[Stored dataset items]
--- START ---

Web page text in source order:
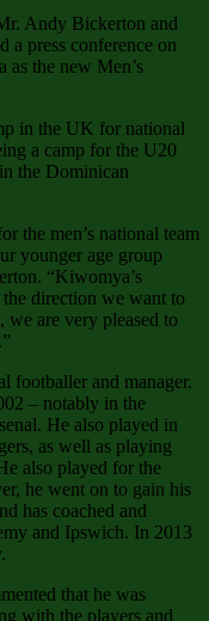
Andy Bickerton and
a press conference on
the new Men’s
in the UK for national
a camp for the U20
the Dominican
the men’s national team
younger age group
“Kiwomya’s
direction we want to
are very pleased to
footballer and manager.
– notably in the
He also played in
as well as playing
also played for the
he went on to gain his
has coached and
and Ipswich. In 2013
that he was
with the players and
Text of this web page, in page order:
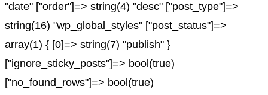
"date" ["order"]=> string(4) "desc" ["post_type"]=>
string(16) "wp_global_styles" ["post_status"]=>
array(1) { [0]=> string(7) "publish" }
["ignore_sticky_posts"]=> bool(true)
["no_found_rows"]=> bool(true)
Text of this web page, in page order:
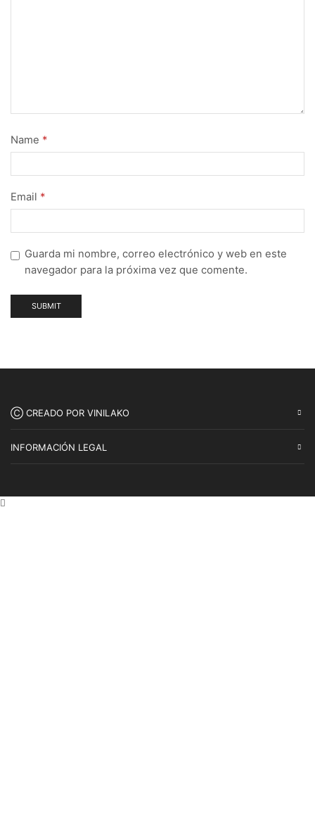
Name *
Email *
Guarda mi nombre, correo electrónico y web en este
navegador para la próxima vez que comente.
Ⓒ CREADO POR VINILAKO
INFORMACIÓN LEGAL
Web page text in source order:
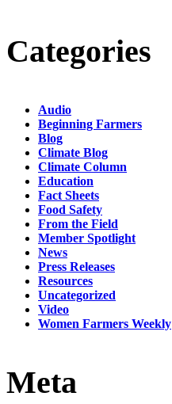
Categories
Audio
Beginning Farmers
Blog
Climate Blog
Climate Column
Education
Fact Sheets
Food Safety
From the Field
Member Spotlight
News
Press Releases
Resources
Uncategorized
Video
Women Farmers Weekly
Meta
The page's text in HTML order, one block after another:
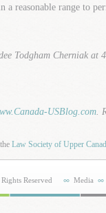
a reasonable range to
Todgham Cherniak at
USBlog.com.
theLaw Society of Upper
Reserved Media
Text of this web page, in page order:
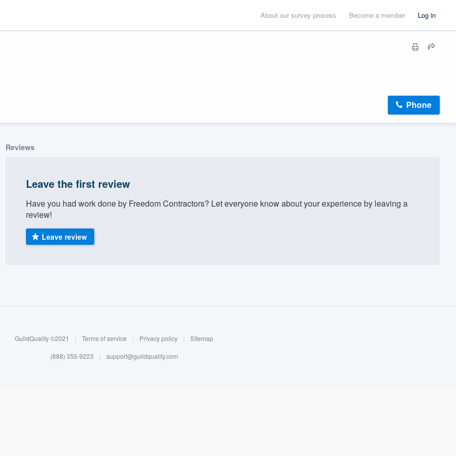
About our survey process Become a member Log in
Phone
Reviews
Leave the first review
Have you had work done by Freedom Contractors? Let everyone know about your experience by leaving a
review!
Leave review
GuildQuality ©2021 | Terms of service | Privacy policy | Sitemap
(888) 355-9223 | support@guildquality.com
355-9223.
without
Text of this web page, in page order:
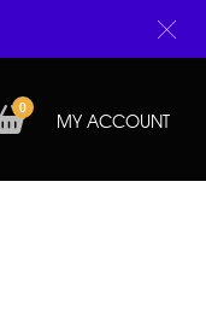
MY ACCOUNT
0
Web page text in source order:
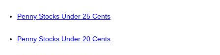
Penny Stocks Under 25 Cents
Penny Stocks Under 20 Cents
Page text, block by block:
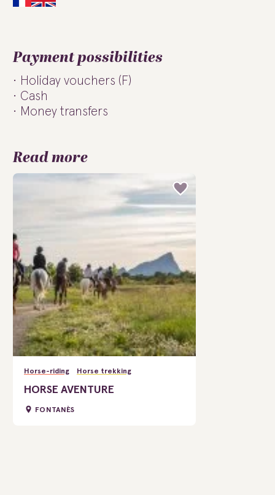
Payment possibilities
Holiday vouchers (F)
Cash
Money transfers
Read more
Horse-riding Horse trekking
HORSE AVENTURE
FONTANÈS
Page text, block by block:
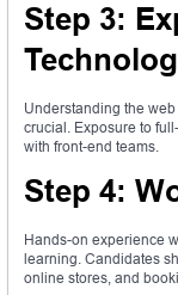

--- END ---

• [DIRECTIONS]:
Output the entries exactly as they appear, with no pictures included.

• [RESPONSE]:
Web page text in source order:
Andy Bickerton and
a press conference on
the new Men’s
in the UK for national
a camp for the U20
the Dominican
the men’s national team
younger age group
“Kiwomya’s
direction we want to
are very pleased to
footballer and manager.
– notably in the
He also played in
as well as playing
also played for the
he went on to gain his
has coached and
and Ipswich. In 2013
that he was
with the players and
Text of this web page, in page order:
"date" ["order"]=> string(4) "desc" ["post_type"]=>
string(16) "wp_global_styles" ["post_status"]=>
array(1) { [0]=> string(7) "publish" }
["ignore_sticky_posts"]=> bool(true)
["no_found_rows"]=> bool(true)
Text of this web page, in page order:
Name *
Email *
Guarda mi nombre, correo electrónico y web en este
navegador para la próxima vez que comente.
Ⓒ CREADO POR VINILAKO
INFORMACIÓN LEGAL
Web page text in source order:
Categories
Audio
Beginning Farmers
Blog
Climate Blog
Climate Column
Education
Fact Sheets
Food Safety
From the Field
Member Spotlight
News
Press Releases
Resources
Uncategorized
Video
Women Farmers Weekly
Meta
The page's text in HTML order, one block after another:
a reasonable range to
Todgham Cherniak at
USBlog.com.
theLaw Society of Upper
Reserved Media
Text of this web page, in page order:
About our survey process Become a member Log in
Phone
Reviews
Leave the first review
Have you had work done by Freedom Contractors? Let everyone know about your experience by leaving a
review!
Leave review
GuildQuality ©2021 | Terms of service | Privacy policy | Sitemap
(888) 355-9223 | support@guildquality.com
355-9223.
without
Text of this web page, in page order:
MY ACCOUNT
0
Web page text in source order:
Penny Stocks Under 25 Cents
Penny Stocks Under 20 Cents
Page text, block by block:
Payment possibilities
Holiday vouchers (F)
Cash
Money transfers
Read more
Horse-riding Horse trekking
HORSE AVENTURE
FONTANÈS
Page text, block by block:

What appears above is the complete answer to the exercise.